Test Driving OTP - creating a registry with expiring entries

Previously I wrote about using multicasting to advertise a node’s existence, and receive notifications of the existence of other nodes. What if we wanted to keep a record of these other friendly nodes? I think that:

It will be a transient record, so there is no need for a persistent store - keeping it in memory will be fine.
We want to forget about nodes that we haven’t heard from in a while - they are probably down or inactive
We will want to test drive the implementation, as we are professional programmers that want to write code that is easy to refactor and we have confidence works as we intended.

Basic functionality

First let’s start with a test before even defining the module under test. Partly it’s a ritual, but it does help us get into the frame of mind of writing the test before the production code.

defmodule Multicasting.ExpiringRegistryTest do
  use ExUnit.Case
  alias Multicasting.ExpiringRegistry

  setup do
    {:ok, expiring_registry} = ExpiringRegistry.start_link([])
    {:ok, expiring_registry: expiring_registry}
  end

  test "registering and retrieving a key and value", %{
    expiring_registry: expiring_registry
   } do
    assert :ok == ExpiringRegistry.register(expiring_registry, "k1", "v1")
    assert [{"k1", "v1"}] == ExpiringRegistry.registrations(expiring_registry)
  end
end

We run the test and see that the module has not been defined. Now we can define the module and functions, so the tests run but still fail.

defmodule Multicasting.ExpiringRegistry do
  def start_link(_args) do
  end

  def register(server, key, value) do
  end

  def registrations(server) do
  end
end

Next let’s add a simple implementation: a GenServer holding state as a map.

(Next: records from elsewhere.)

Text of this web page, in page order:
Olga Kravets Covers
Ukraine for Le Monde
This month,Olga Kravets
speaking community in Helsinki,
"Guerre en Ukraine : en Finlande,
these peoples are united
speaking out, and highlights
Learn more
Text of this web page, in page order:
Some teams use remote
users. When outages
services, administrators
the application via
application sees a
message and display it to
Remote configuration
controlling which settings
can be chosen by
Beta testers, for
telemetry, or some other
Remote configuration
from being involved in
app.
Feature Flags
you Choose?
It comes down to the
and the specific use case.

defmodule Multicasting.ExpiringRegistry do
  use GenServer

  def start_link(opts) do
    GenServer.start_link(__MODULE__, {}, opts)
  end

  def init(_opts) do
    {:ok, %{}}
  end

  def register(server, key, value) do
    GenServer.cast(server, {:register, {key, value}})
    :ok
  end

  def registrations(server) do
    GenServer.call(server, :registrations)
  end

  def handle_call(:registrations, _from, state) do
    registrations = Enum.map(state, fn {k, v} -> {k, v} end)
    {:reply, registrations, state}
  end

  def handle_cast({:register, {key, value}}, state) do
    {:noreply, Map.put(state, key, value)}
  end
end

We will add a few more tests to better define and stablise the behaviour.

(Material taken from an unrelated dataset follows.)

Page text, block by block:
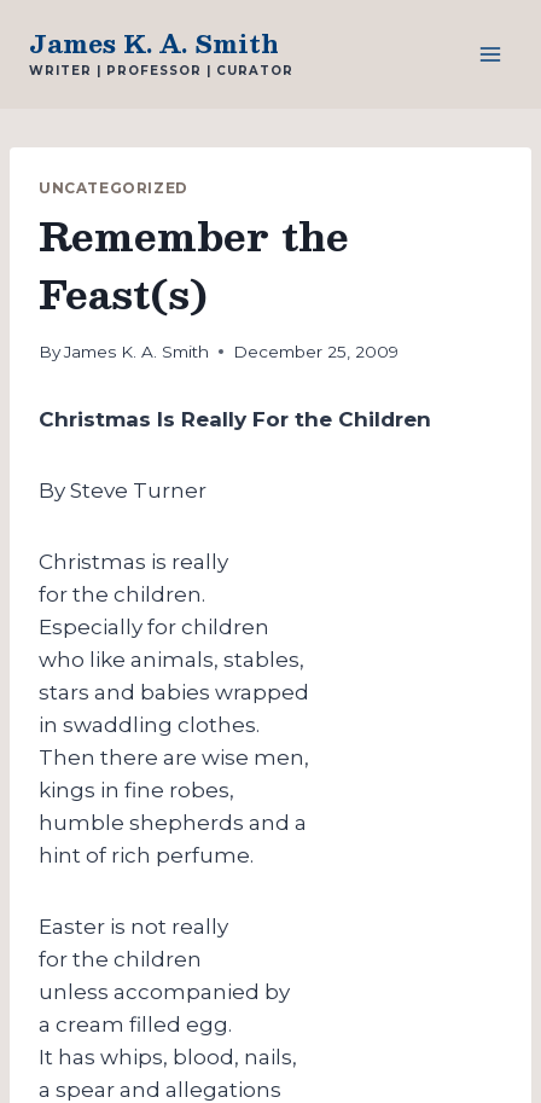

# in  Multicasting.ExpiringRegistryTest

  test "value for same key is updated", %{
    expiring_registry: expiring_registry
  } do
    :ok = ExpiringRegistry.register(expiring_registry, "k1", "v1")
    :ok = ExpiringRegistry.register(expiring_registry, "k1", "v2")
    assert [{"k1", "v2"}] == ExpiringRegistry.registrations(expiring_registry)
  end

  test "values for different keys are added to the registrations", %{
    expiring_registry: expiring_registry
  } do
    :ok = ExpiringRegistry.register(expiring_registry, "k1", "v1")
    :ok = ExpiringRegistry.register(expiring_registry, "k2", "v2")

    assert [{"k1", "v1"}, {"k2", "v2"}] ==
             ExpiringRegistry.registrations(expiring_registry)
  end

Expiry???

Now let’s make the entries expire …

  test "values in the expiring_registry expire", %{
    expiring_registry: expiring_registry
  } do
    # 🤔 what goes here, then?
  end

Indeed, what goes in the the test body. We could configure the expiry time to be something very short, wait for longer than that time, and assert the absense of the entry. We would also want to ensure its presence before the expiry time.

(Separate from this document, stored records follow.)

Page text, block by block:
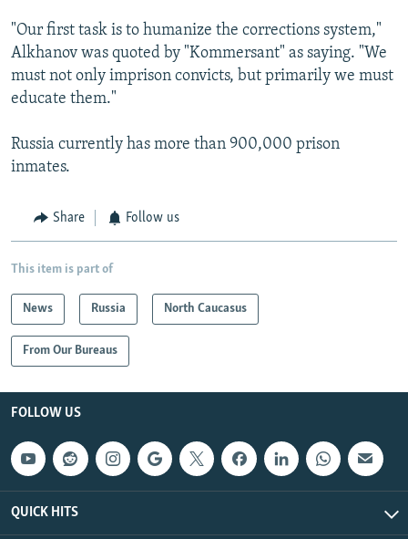
"Our first task is to humanize the corrections system,"
Alkhanov was quoted by "Kommersant" as saying. "We
must not only imprison convicts, but primarily we must
educate them."
Russia currently has more than 900,000 prison
inmates.
Share Follow us
This item is part of
News Russia North Caucasus
From Our Bureaus
FOLLOW US
QUICK HITS

I am not too keen on that approach as getting those timings right can be awkward and can changue upredictably, for instance when running in cloud-based CI containers. Those annoying flakey tests (intermittent test failures) that plague¹ continuous server pipelines of larger applications are often down to timing issues.

Instead we will cheat, peek inside the (grey box), and use that information to cause the expiry. It is time to plan ahead and decide how we will implement this. We have several options, but let’s go with associating each entry with a process that will stop itself if it is not prodded to be kept alive. Elixir’s Registry provides some functionality we can use: entries are automatically removed on the death of their registering process.

Refactor use use the Elixir Registry

First let’s refactor² to store the entries in a Registry, rather than a Map. In the tests

  # in  Multicasting.ExpiringRegistryTest

  @registry_name String.to_atom("#{__MODULE__}Registry")

  setup do
    {:ok, _} = Registry.start_link(keys: :unique, name: @registry_name)
    {:ok, expiring_registry} = ExpiringRegistry.start_link(
      registry_name: @registry_name)
    {:ok, expiring_registry: expiring_registry}
  end

We are creating a unique name for the registry per test, ortherwise we get intermittent name clashes when one test starts before a previous test’s registry has completed shutdown. There are alternatives, like starting a registry in test_helper.exs but I would prefer to keep everything together.

The changes to the production code are a bit more radical.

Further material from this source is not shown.